La différence entre curatelle simple et renforcée est loin d’être anodine. Un majeur sous curatelle renforcée qui souhaite faire un achat au-delà du quotidien doit obtenir l’accord du curateur. Ce fonctionnement crée parfois des tensions, le majeur ayant le sentiment de perdre sa liberté financière.
Droits du majeur protégé sous curatelle : ce que la mesure ne retire pas
La curatelle se distingue de la tutelle par un principe fondamental : le majeur sous curatelle conserve le droit de vote, le droit de se marier et le droit de choisir son lieu de résidence. Ces droits ne peuvent pas être retirés par le juge dans le cadre d’une curatelle.
Le majeur peut aussi rédiger son testament seul, sauf disposition contraire du juge. Il peut choisir son médecin, accepter ou refuser un soin, et exprimer ses volontés sur les décisions qui le concernent personnellement.
Pour la famille, cette autonomie conservée pose parfois des questions concrètes. Un parent âgé sous curatelle simple qui décide de déménager ou de se remarier n’a pas besoin de l’accord du curateur pour ces actes personnels. Le rôle du curateur se limite aux actes patrimoniaux définis par le jugement.
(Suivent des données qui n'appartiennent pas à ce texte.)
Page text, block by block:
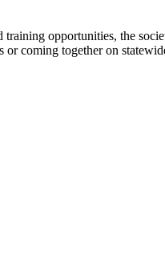
opportunities, the
coming together on
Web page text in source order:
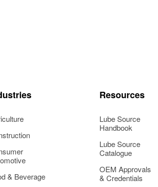
& Beverage
Resources
Lube Source
Handbook
Lube Source
Catalogue
OEM Approvals
& Credentials
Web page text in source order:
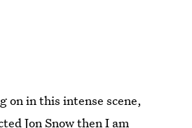
on in this intense scene,
Jon Snow then I am
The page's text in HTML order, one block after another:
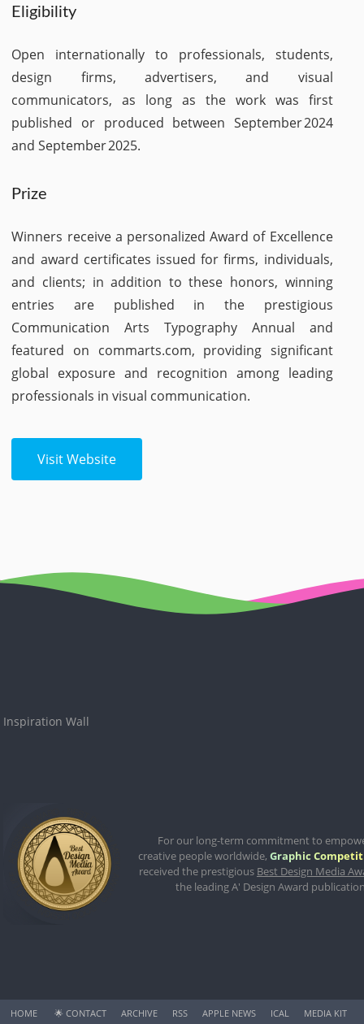
Eligibility
Open internationally to professionals, students,
design firms, advertisers, and visual
communicators, as long as the work was first
published or produced between September 2024
and September 2025.
Prize
Winners receive a personalized Award of Excellence
and award certificates issued for firms, individuals,
and clients; in addition to these honors, winning
entries are published in the prestigious
Communication Arts Typography Annual and
featured on commarts.com, providing significant
global exposure and recognition among leading
professionals in visual communication.
Visit Website
Inspiration Wall
For our long-term commitment to
creative people worldwide,Graphic
received the prestigious Best Design Media
the leading A' Design Award
HOME 🌟CONTACT ARCHIVE RSS APPLE NEWS ICAL MEDIA KIT
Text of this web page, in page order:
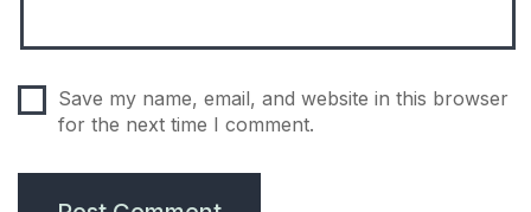
Save my name, email, and website in this browser
for the next time I comment.
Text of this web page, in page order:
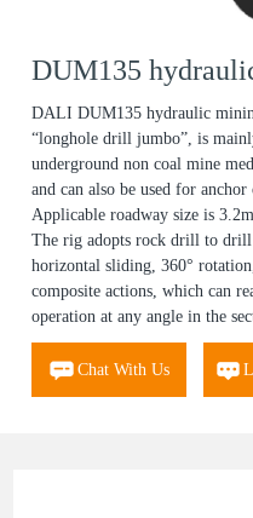
DUM135
DALI DUM135 hydraulic
“longhole drill jumbo”, is
underground non coal mine
and can also be used for
Applicable roadway size is
The rig adopts rock drill to drill
horizontal sliding, 360°
composite actions, which can
operation at any angle in the
Chat With Us
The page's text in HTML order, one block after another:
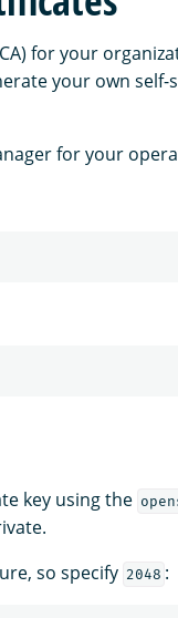
for your
your own self-
for your
key using the
so specify 2048 :
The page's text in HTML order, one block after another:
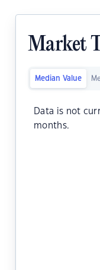
Market
Median Value
Data is not
months.
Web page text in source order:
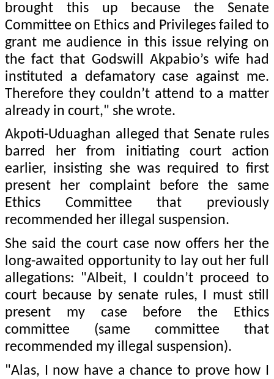
brought this up because the Senate
Committee on Ethics and Privileges failed to
grant me audience in this issue relying on
the fact that Godswill Akpabio’s wife had
instituted a defamatory case against me.
Therefore they couldn’t attend to a matter
already in court," she wrote.
Akpoti-Uduaghan alleged that Senate rules
barred her from initiating court action
earlier, insisting she was required to first
present her complaint before the same
Ethics Committee that previously
recommended her illegal suspension.
She said the court case now offers her the
long-awaited opportunity to lay out her full
allegations: "Albeit, I couldn’t proceed to
court because by senate rules, I must still
present my case before the Ethics
committee (same committee that
recommended my illegal suspension).
"Alas, I now have a chance to prove how I
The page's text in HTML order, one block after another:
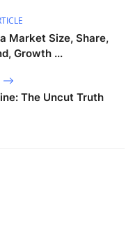
Market Size, Share,
Growth ...
The Uncut Truth
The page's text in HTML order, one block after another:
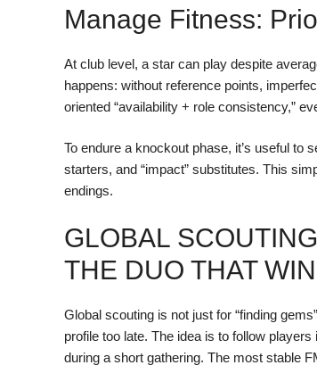
Manage Fitness:
At club level, a star can play despite
happens: without reference points,
oriented “availability + role consistency,”
To endure a knockout phase, it’s useful to
starters, and “impact” substitutes. This
endings.
GLOBAL
THE DUO THAT
Global scouting is not just for “finding
profile too late. The idea is to follow
during a short gathering. The most stable
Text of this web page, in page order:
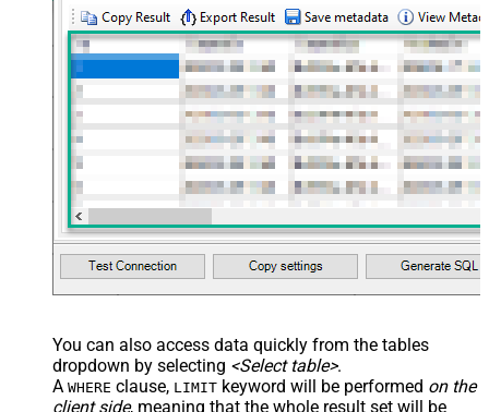
You can also access data quickly from the tables
dropdown by selecting <Select table>.
A WHERE clause, LIMIT keyword will be performed on the
client side, meaning that the whole result set will be
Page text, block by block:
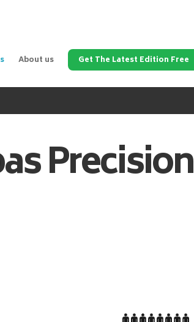
About us Get The Latest Edition Free
Precision
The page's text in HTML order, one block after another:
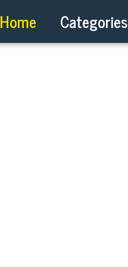
Home Categories
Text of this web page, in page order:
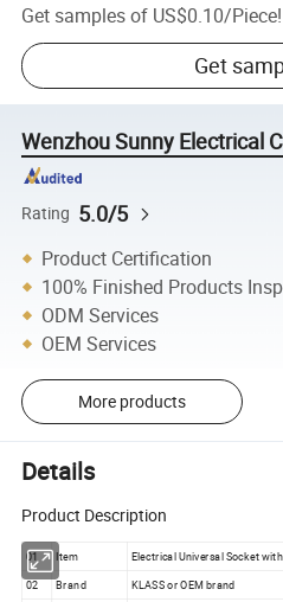
Get samples of US$0.10/Piece!
Get
Wenzhou Sunny Electrical
Rating 5.0/5
Product Certification
100% Finished Products
ODM Services
OEM Services
More products
Details
Product Description
01 Item
Electrical Universal Socket
02
Brand
KLASS or OEM brand
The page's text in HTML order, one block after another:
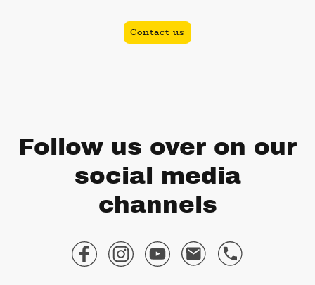
Contact us
Follow us over on our
social media
channels
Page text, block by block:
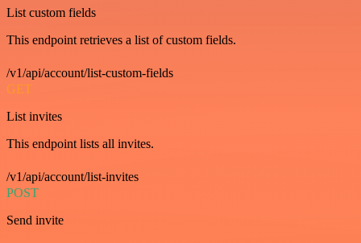
List custom fields
This endpoint retrieves a list of custom fields.
/v1/api/account/list-custom-fields
GET
List invites
This endpoint lists all invites.
/v1/api/account/list-invites
POST
Send invite
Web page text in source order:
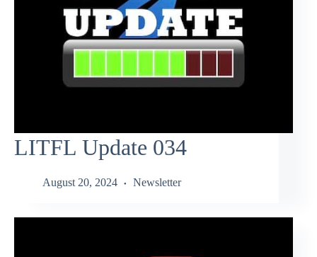
LITFL Update 034
August 20, 2024 Newsletter
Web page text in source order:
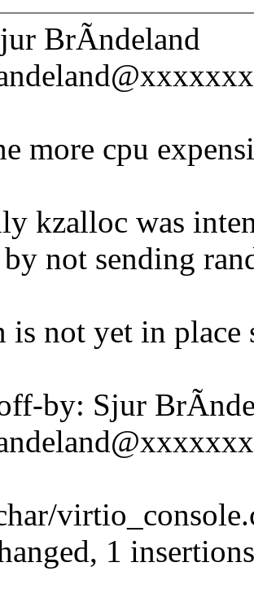
BrÃndeland
more cpu
kzalloc was
not sending
is not yet in place
by: Sjur
1
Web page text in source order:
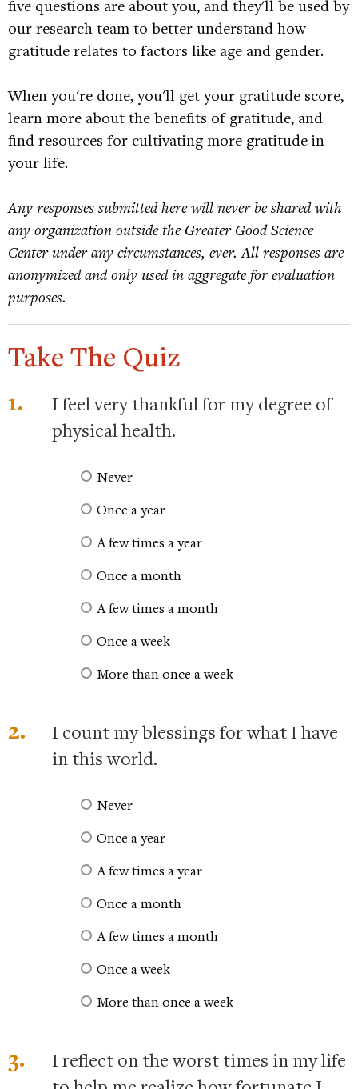
five questions are about you, and they'll be used by
our research team to better understand how
gratitude relates to factors like age and gender.
When you're done, you'll get your gratitude score,
learn more about the benefits of gratitude, and
find resources for cultivating more gratitude in
your life.
Any responses submitted here will never be shared with
any organization outside the Greater Good Science
Center under any circumstances, ever. All responses are
anonymized and only used in aggregate for evaluation
purposes.
Take The Quiz
1.
I feel very thankful for my degree of
physical health.
Never
Once a year
A few times a year
Once a month
A few times a month
Once a week
More than once a week
2.
I count my blessings for what I have
in this world.
Never
Once a year
A few times a year
Once a month
A few times a month
Once a week
More than once a week
3.
I reflect on the worst times in my life
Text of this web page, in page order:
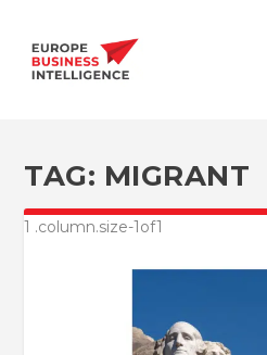
TAG: MIGRANT
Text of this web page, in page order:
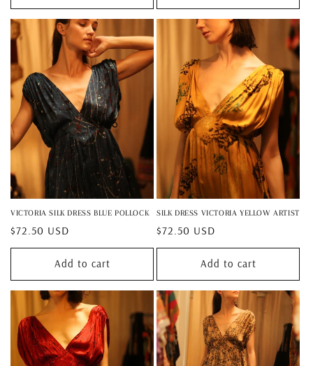
VICTORIA SILK DRESS BLUE POLLOCK
Regular
price
$72.50 USD
Add to cart
SILK DRESS VICTORIA YELLOW ARTIST
Regular
price
$72.50 USD
Add to cart
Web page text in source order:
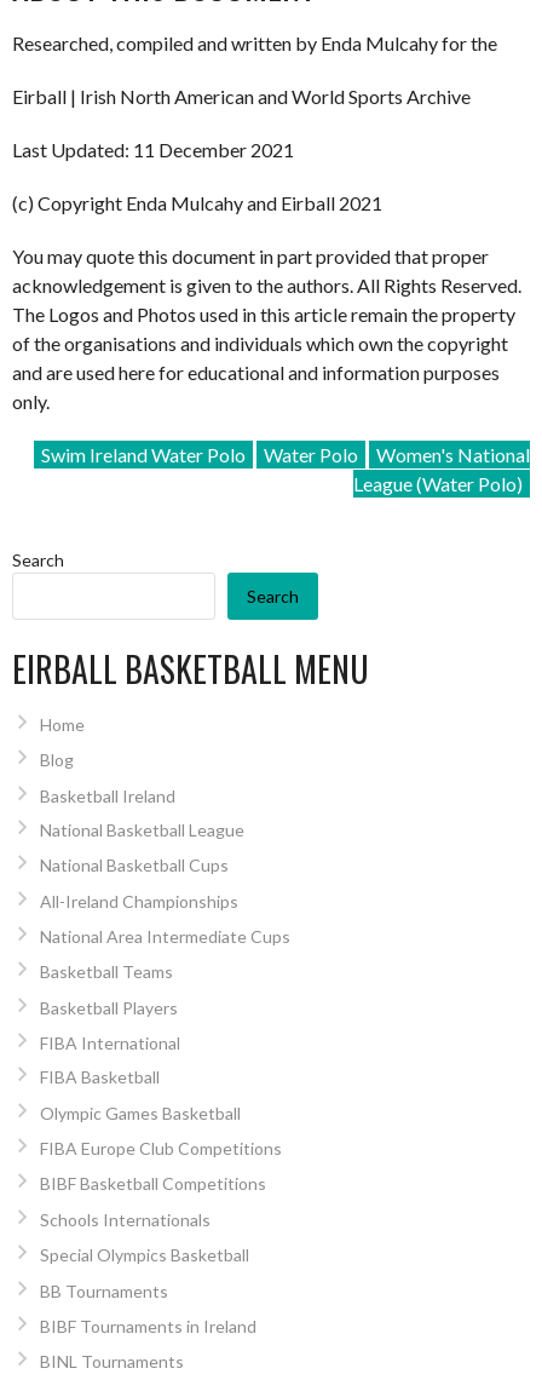
Researched, compiled and written by Enda Mulcahy for the
Eirball | Irish North American and World Sports Archive
Last Updated: 11 December 2021
(c) Copyright Enda Mulcahy and Eirball 2021
You may quote this document in part provided that proper
acknowledgement is given to the authors. All Rights Reserved.
The Logos and Photos used in this article remain the property
of the organisations and individuals which own the copyright
and are used here for educational and information purposes
only.
Swim Ireland Water Polo Water Polo
Women's National
League (Water Polo)
Search
Search
EIRBALL BASKETBALL MENU
Home
Blog
Basketball Ireland
National Basketball League
National Basketball Cups
All-Ireland Championships
National Area Intermediate Cups
Basketball Teams
Basketball Players
FIBA International
FIBA Basketball
Olympic Games Basketball
FIBA Europe Club Competitions
BIBF Basketball Competitions
Schools Internationals
Special Olympics Basketball
BB Tournaments
BIBF Tournaments in Ireland
BINL Tournaments

Passerelle entre curatelle et mandat de protection future : une sortie possible
L’article 494-3 du Code civil, modifié par la loi du 23 mars 2019, prévoit une possibilité que beaucoup de familles ignorent : le juge peut transformer une curatelle en mandat de protection future si l’état du majeur s’est stabilisé.
Le rapport d’information de l’Assemblée nationale n° 2753 sur la protection juridique des majeurs, enregistré le 27 février 2025, indique que cette passerelle est de plus en plus mobilisée. L’objectif est de redonner la main à la famille et au majeur sur l’organisation de la protection, plutôt que de reconduire automatiquement la curatelle à chaque échéance.

Concrètement, si un majeur sous curatelle retrouve une stabilité suffisante, un proche peut demander au juge d’activer un mandat de protection future préalablement rédigé. Ce mandat, signé devant notaire ou sous seing privé, désigne la personne de confiance choisie par le majeur lui-même. C’est un basculement de logique : on passe d’une mesure imposée par le juge à un dispositif choisi par la personne concernée.
Cette option suppose toutefois que le mandat ait été rédigé en amont, avant que l’altération des facultés ne rende le consentement impossible. Les familles qui anticipent cette démarche disposent donc d’un levier que les autres n’ont pas.
Durée de la curatelle et renouvellement : ce que le juge vérifie
La curatelle est prononcée pour une durée fixée par le juge, qui ne peut pas excéder cinq ans. Au terme de cette période, la mesure n’est pas automatiquement reconduite : un réexamen est obligatoire.
Le juge doit vérifier, sur la base d’un certificat médical récent, que l’altération des facultés persiste et justifie le maintien de la protection. En l’absence de renouvellement, la mesure prend fin et le majeur retrouve sa pleine capacité juridique.
Pour les familles, ce calendrier a une implication directe : le renouvellement nécessite des démarches actives (certificat médical circonstancié, audition du majeur, éventuellement du curateur). Un oubli ou un retard peut entraîner la fin de la protection à un moment où elle reste nécessaire.
La curatelle n’est pas un dispositif figé. Elle peut être allégée, renforcée, transformée en tutelle ou en mandat de protection future selon l’évolution de la situation. Le juge reste le pivot de chaque modification, et la famille dispose d’un droit de saisine à tout moment pour demander un réexamen. Ce cadre juridique, pensé pour protéger sans enfermer, exige des proches une vigilance régulière et une compréhension précise des marges de manoeuvre dont ils disposent.